::: Material for this task :::

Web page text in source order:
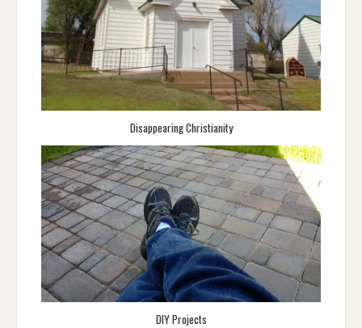
Disappearing Christianity
DIY Projects
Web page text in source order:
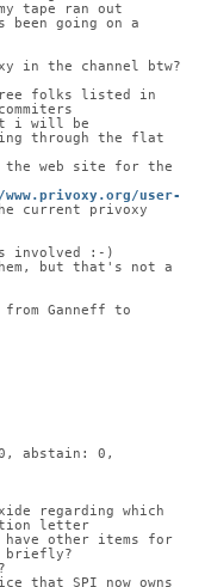
tape ran out
going on a
in the channel btw?
folks listed in
i will be
through the flat
web site for the
user-
current privoxy
involved :-)
but that's not a
from Ganneff to
abstain: 0,
regarding which
letter
have other items for
briefly?
that SPI now owns

:::

- _Task prompt_: Transcribe the records verbatim and omit the images.

- _Task solution_:
Web page text in source order:
Disappearing Christianity
DIY Projects
Web page text in source order:
tape ran out
going on a
in the channel btw?
folks listed in
i will be
through the flat
web site for the
user-
current privoxy
involved :-)
but that's not a
from Ganneff to
abstain: 0,
regarding which
letter
have other items for
briefly?
that SPI now owns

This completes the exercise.